Analysis
One surprising and important fact about the “Gettysburg Address” is that, in terms of scale, it constitutes a mere fragment of the Gettysburg consecration ceremony. The man who invited Lincoln to speak, the orator and former statesman Edward Everett, preceded Lincoln on the podium, delivering a two-hour speech of his own. Lincoln’s two-minute address was startlingly brief by comparison. Nonetheless, it impressed the audience and has been canonized as one of the most powerful pieces of rhetoric in American history. No doubt its brevity counts among its strengths.
Lincoln makes a remarkable rhetorical move by imaginatively uniting the fallen soldiers from both sides of the conflict. The “honored dead” are not singled out as the honored Union dead. As ever, Lincoln plays peacemaker, refraining from falling into the well-worn bipartisan game of us versus them. Not only does Lincoln refuse to demonize the Confederacy, he never names—or draws a distinction between—the two sides of the war. While the mission Lincoln proposes reflects the values of the Union cause, he considers all of the dead soldiers as American and, therefore, worth commemorating. This rhetoric of unity ultimately serves Lincoln’s larger aim, which is not so much the destruction of the Confederacy as the healing of the nation.

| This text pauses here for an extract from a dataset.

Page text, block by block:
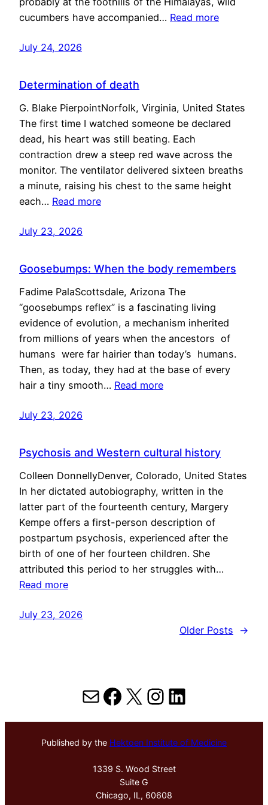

As an orator, Lincoln is often praised for his poetic control of language. Indeed, the “Gettysburg Address” finds Lincoln using the musical possibilities of language to produce great pathos—or emotion—in his audience. Most notable is Lincoln’s use of anaphora, the repetition of a word or phrase at the beginning of a series of clauses. Consider “we can not dedicate—we can not consecrate—we can not hallow—this ground,” or “of the people, by the people, for the people.” The latter passage is so concise and memorable that it has become a kind of shorthand definition of American democracy. Notice, too, how Lincoln continually appeals to pathos by evoking shared history and shared values: freedom, democracy, and the survival of the nation.